Que dire… ? Que… écrire ? … Quels mots face à la lumière de lui, d’elle et d’eux ?… Quels mots qui pourront être autre chose qu’une imposture face au soleil ?… Il n’y aura qu’une tentative d’échappement du pire… une tentative de séjourner un peu là où leurs mots m’ont transporté… Si j’ose cette imposture-là, je sais en même temps qu’il s’agit d’un échec qui est écrit d’avance… il faudrait être Hölderlin, évidemment… évidemment…
Mais je tenterai de dire quelle lumière j’ai vu, après avoir entendu Hyperion, oui entendu ! Quelle rareté ! Entendre un texte… Et, malgré mon désarroi d’hier, aujourd’hui, je ne saurais plus que plaindre ce monde qui ne sait pas l’entendre…, non des êtres humains, mais tout un monde qui ne sait pas l’entendre, qui ne se donne pas le temps de la pensée, qui ne supporte pas une lenteur, qui rit comme des ados face à des larmes… qui maltraite une fragilité… rare…, quelque part… nouvelle… ou à venir, et en même temps, aussi vieux que le monde… une originalité, comme dit Hölderlin, qui est « Innigkeit, Tiefe des Herzens und des Geistes »… une fragilité… vraie sans laquelle le monde ne pourra que rester vieux… éternellement. Je ne pourrai que le plaindre. Dommage… quel dommage…
…Alors que cette fragilité se déploie devant nous, simplement, doucement… avec la lenteur de l’assurance que le feu de la jeunesse reviendra… viendra ! Face public… jusqu’à quelques centimètres… ils nous parlent là, ici, les larmes aux yeux… et certains de ce monde-ci n’osent que dire : « C’est un truc pour dépressifs. »… Ils sont éclairés… ce monde, le public, nous. Marie-José Malis ne nous mettra jamais dans le noir. Elle n’offrira pas la possibilité de la lâcheté de s’éclipser de notre responsabilité devant ce monde. Et pourtant,… pourtant !… certains ne sont pas gênés de la prendre… Enfin,… bref,… au final… ce monde-là importe peu. Devant moi, l’appel de la jeunesse d’une vie nouvelle monte doucement, mais arrivera… oui, arrivera ! Et toute la colère, toute la souffrance, toutes les larmes embraseront les flammes qui feront advenir un état libre… un nouveau peuple… une politique et une économie nouvelle !… Des flammes du désir et de la jeunesse, les flammes qu’une douceur peut avoir, qui affrontent évidemment les flammes de la force et de la destruction. Le danger immanent que les rues du monde nouveau seront envahis par des tanks noirs, des kalachnikovs et des visages camouflés, par les amis d’Alabanda. Aussi l’histoire du XXe siècle, la RAF est là aussi. Comment ? Comment donc changer ce monde ?

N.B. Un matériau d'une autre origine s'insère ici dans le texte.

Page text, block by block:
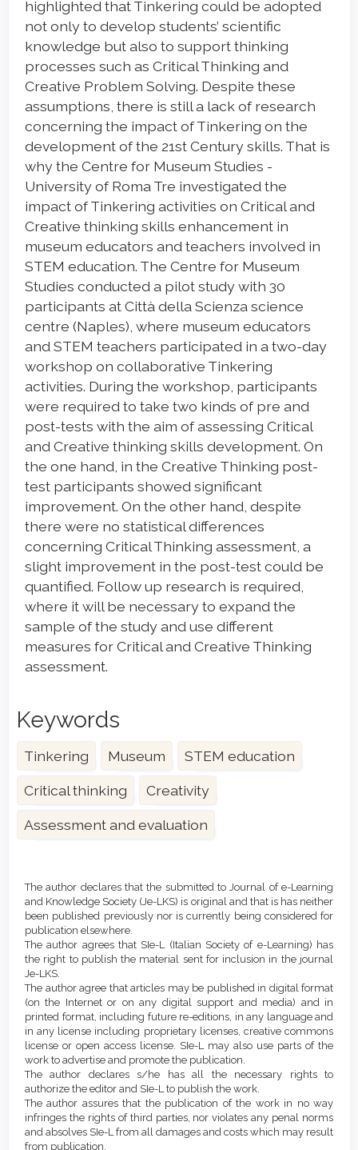
highlighted that Tinkering could be adopted
not only to develop students’ scientific
knowledge but also to support thinking
processes such as Critical Thinking and
Creative Problem Solving. Despite these
assumptions, there is still a lack of research
concerning the impact of Tinkering on the
development of the 21st Century skills. That is
why the Centre for Museum Studies -
University of Roma Tre investigated the
impact of Tinkering activities on Critical and
Creative thinking skills enhancement in
museum educators and teachers involved in
STEM education. The Centre for Museum
Studies conducted a pilot study with 30
participants at Città della Scienza science
centre (Naples), where museum educators
and STEM teachers participated in a two-day
workshop on collaborative Tinkering
activities. During the workshop, participants
were required to take two kinds of pre and
post-tests with the aim of assessing Critical
and Creative thinking skills development. On
the one hand, in the Creative Thinking post-
test participants showed significant
improvement. On the other hand, despite
there were no statistical differences
concerning Critical Thinking assessment, a
slight improvement in the post-test could be
quantified. Follow up research is required,
where it will be necessary to expand the
sample of the study and use different
measures for Critical and Creative Thinking
assessment.
Keywords
Tinkering Museum STEM education
Critical thinking Creativity
Assessment and evaluation
Details
The author declares that the submitted to Journal of e-Learning
and Knowledge Society (Je-LKS) is original and that is has neither
been published previously nor is currently being considered for
publication elsewhere.
The author agrees that SIe-L (Italian Society of e-Learning) has
the right to publish the material sent for inclusion in the journal
Je-LKS.
The author agree that articles may be published in digital format
(on the Internet or on any digital support and media) and in
printed format, including future re-editions, in any language and
in any license including proprietary licenses, creative commons
license or open access license. SIe-L may also use parts of the
work to advertise and promote the publication.
The author declares s/he has all the necessary rights to
authorize the editor and SIe-L to publish the work.
The author assures that the publication of the work in no way
infringes the rights of third parties, nor violates any penal norms
and absolves SIe-L from all damages and costs which may result
from publication.
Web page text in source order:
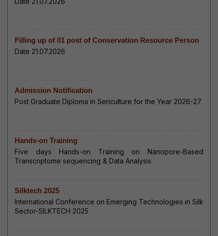
Filling up of 01 post of Conservation Resource Person
Date 21.07.2026
Admission Notification
Post Graduate Diploma in Sericulture for the Year 2026-27
Hands-on Training
Five days Hands-on Training on Nanopore-Based
Transcriptome sequencing & Data Analysis
Silktech 2025
International Conference on Emerging Technologies in Silk
Sector-SILKTECH 2025
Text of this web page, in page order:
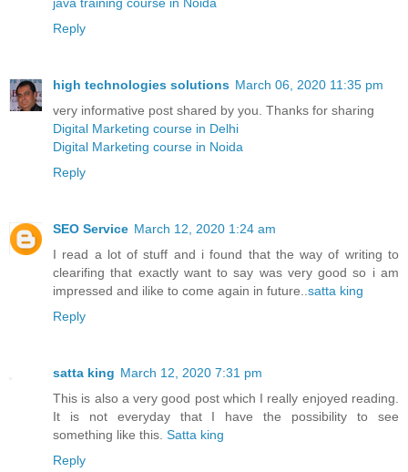
java training course in Noida
Reply
high technologies solutions March 06, 2020 11:35 pm
very informative post shared by you. Thanks for sharing
Digital Marketing course in Delhi
Digital Marketing course in Noida
Reply
SEO Service March 12, 2020 1:24 am
I read a lot of stuff and i found that the way of writing to
clearifing that exactly want to say was very good so i am
impressed and ilike to come again in future..satta king
Reply
satta king March 12, 2020 7:31 pm
This is also a very good post which I really enjoyed reading.
It is not everyday that I have the possibility to see
something like this. Satta king
Reply
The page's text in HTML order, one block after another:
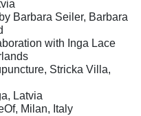
Barbara Seiler, Barbara
with Inga Lace
Stricka Villa,
Latvia
Milan, Italy
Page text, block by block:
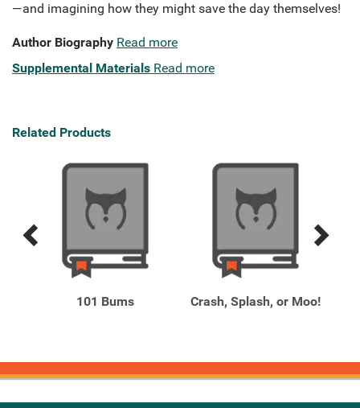
—and imagining how they might save the day themselves!
Author Biography Read more
Supplemental Materials Read more
Related Products
Previous
Next
101 Bums Crash, Splash, or Moo!
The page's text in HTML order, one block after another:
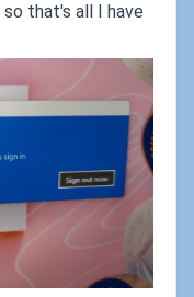
that's all I have
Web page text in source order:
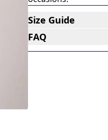
Size Guide
FAQ
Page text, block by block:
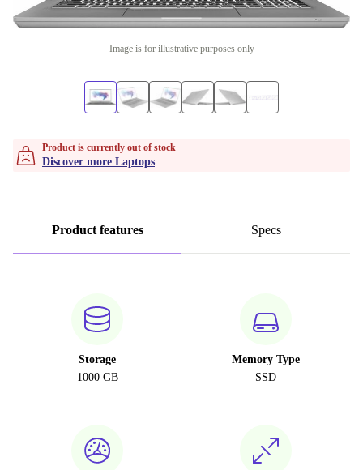
Image is for illustrative purposes only
Product is currently out of stock
Discover more Laptops
Product features Specs
Storage
1000 GB
Memory Type
SSD
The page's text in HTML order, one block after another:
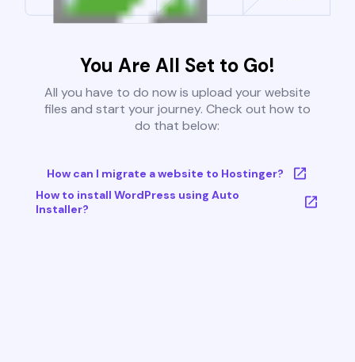
You Are All Set to Go!
All you have to do now is upload your website
files and start your journey. Check out how to
do that below:
How can I migrate a website to Hostinger?
How to install WordPress using Auto
Installer?
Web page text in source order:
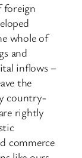
foreign
whole of
and
inflows –
the
country-
rightly
commerce
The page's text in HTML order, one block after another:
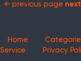
← previous page
Home
Service
Privacy
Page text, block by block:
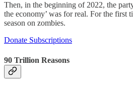
Then, in the beginning of 2022, the
the economy’ was for real. For the first
season on zombies.
Donate Subscriptions
90 Trillion Reasons
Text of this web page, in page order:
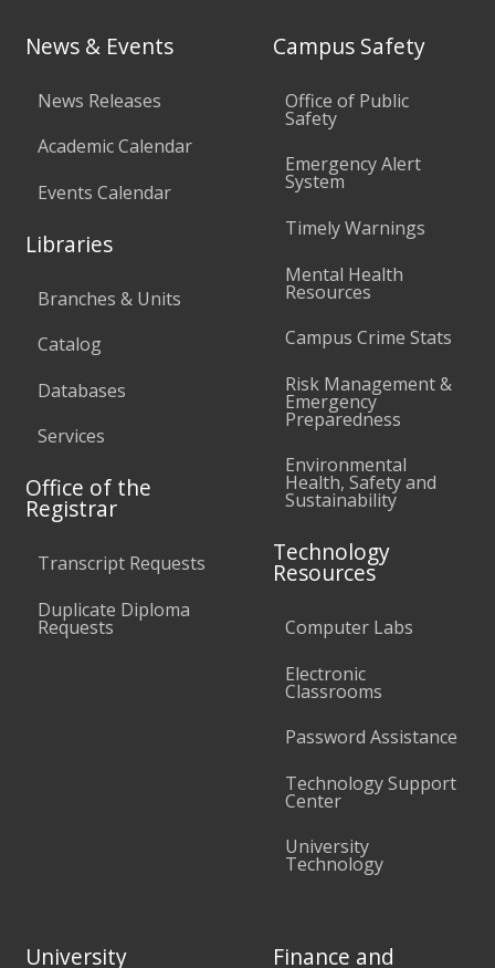
News & Events
News Releases
Academic Calendar
Events Calendar
Libraries
Branches & Units
Catalog
Databases
Services
Office of the
Registrar
Transcript Requests
Duplicate Diploma
Requests
Campus Safety
Office of Public
Safety
Emergency Alert
System
Timely Warnings
Mental Health
Resources
Campus Crime Stats
Risk Management &
Emergency
Preparedness
Environmental
Health, Safety and
Sustainability
Technology
Resources
Computer Labs
Electronic
Classrooms
Password Assistance
Technology Support
Center
University
Technology
University Finance and

Les dix comédiennes et comédiens (Pascal Batigne, Frode Bjørnstad, Juan Antonio Crespillo, Sylvia Etcheto, Olivier Horeau, Isabel Oed, Victor Ponomarev, Adina Alexandru, Lili Dupuis et Anne-Sophie Mage) traversent ce texte, portent les fragments de ce texte, un à un, avec la hardiesse des larmes, dans la profonde conviction que la lourdeur à porter sera récompensé par le soleil doré. Ils arrivent du côté de la salle, de nous, et deux jeunes comédiennes amatrices les rejoindront après des chuchotements de distribution de programme dans les allées. C’est les ouvreuses et ouvreurs, c’est les « petits » et les « jeunes » que tout le monde oublie dans un théâtre, forcés de porter des uniformes. C’est comme dire que, pour que cette jeunesse du monde advienne, pour qu’une nouvelle joie puisse être possible, eh bien, il faut d’abord ouvrir les portes des théâtres, il faut cesser les barrières, casser les barrières, il faut cesser d’exclure au nom d’une… excellence… d’une distinction sociale… de je ne sais quoi… Et ces comédiennes « amateures » n’enlèveront rien au chant de l’à-venir par ce que certains pourront appeler leurs maladresses, mais au contraire… quels royaumes devant elles, quelles conquêtes à venir, quelles forces du devenir !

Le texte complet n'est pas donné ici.